Он быстро вскочил на коня и помчался в степь. Долго Богдан ждал его, прошел и полдень, а Ивашка нет, как нет.
– Ой, не случилось ли с хлопцем беды? – говорил Богдан окружавшим его казацким атаманам.
– Что нам его ждать с ответом? Быть может и в самом деле не воротится, – говорили те, – а мы тут сиди. Пусти нас на ляхов, приударим на них со всех сторон, окружим, сомнем, а татары пусть их добивают.
– Нет, храбрые рыцари, подождем; первый удар должен быть силен и верен.
– Ну, пусти нас хоть погарцевать! – просили казаки.
– Что вы, как дети, игрушек у меня просите! – крикнул на них вышедший из терпения Богдан. – Мне каждая ваша голова теперь вдвое дороже…
Казаки примолкли, но втайне ворчали на батька за его медлительность. Перестрелка шла вяло. Казаки подсмеивались, что батько пороху жалел. Богдан не обращал внимания на их шутки, резко и сердито отдавал приказания, и никто не смел ему перечить. Он втайне волновался, не получая известий от Тугай-бея. "Обманет, собака", думал он, "изменит, перейдет к ляхам… Что тогда?”
Закатилось, наконец, и солнце, настала ночь, а Ивашка все не было. Богдан нетерпеливо ходил взад и вперед перед своей палаткой и не думал ложиться спать. Вдруг чуткое ухо его услышало приближающийся топот коня, а привычный глаз в темноте разглядел всадника. Через несколько минут перед ним остановился Бурко и Ивашка соскочил на землю.
– Радостные вести, батько! – крикнул он. Уломал я татарина. Больно не хотел он начинать битву. Целых полдня у нас шли переговоры… А как после полудня у вас началась перестрелка, я ему и говорю: "Смотри Тугай-бей, богатырь ты храбрый, а на этот раз упустишь добычу, надоест казакам, грянут они на ляхов, разобьют, похватают все, тебе ничего и не достанется". Он сейчас послал разведчиков языка добыть из польского лагеря. К вечеру татары притащили жолнера, Тугай-бей сам его допрашивал. Как узнал, что поляков немного, что у них в лагере беспорядки, сейчас же послал отряд им в тыл. Татары засели за пригорком в ложбине, поляки и не чуют этого…

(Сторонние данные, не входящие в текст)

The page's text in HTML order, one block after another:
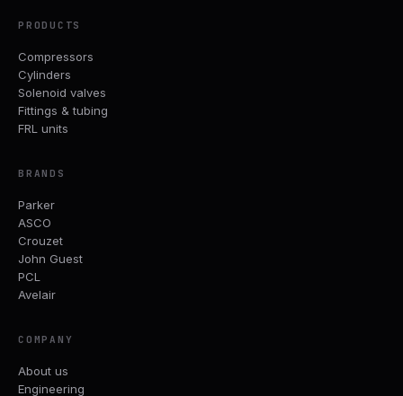
PRODUCTS
Compressors
Cylinders
Solenoid valves
Fittings & tubing
FRL units
BRANDS
Parker
ASCO
Crouzet
John Guest
PCL
Avelair
COMPANY
About us
Engineering

– Это хорошо! – сказал Богдан. – Завтра с утра можно и начинать.
– А вот, батько, и еще известие, – продолжал Довгун, – пойманный лях сказал Тугай-бею, что поляки отправили к гетману какого-то шляхтича с письмом, просят о помощи. Тугай-бей тотчас же отрядил за ним в погоню.
– Это дело! – сказал Богдан. – Пошлем и мы своих, в степи укрыться трудно, всякий сурок виден. А теперь надо отдохнуть перед боем.
Они распрощались и пошли спать; но Хмельницкому плохо спалось…
Задолго до солнечного восхода он уже был на ногах… Скоро радостный клич разнесся по всему табору: "На ляхов, на ляхов!" повторяли все. Трубачи трубили в трубы, литаврщики били в бубны, повсюду неслась лихая казацкая песня, все ликовали. Хмельницкий сел на своего белого коня и велел построиться. Менее чем через полчаса все войско стройными рядами стояло внутри четырехугольника… Хмельницкий подал знак, боевая музыка замолкла, настала мертвая тишина.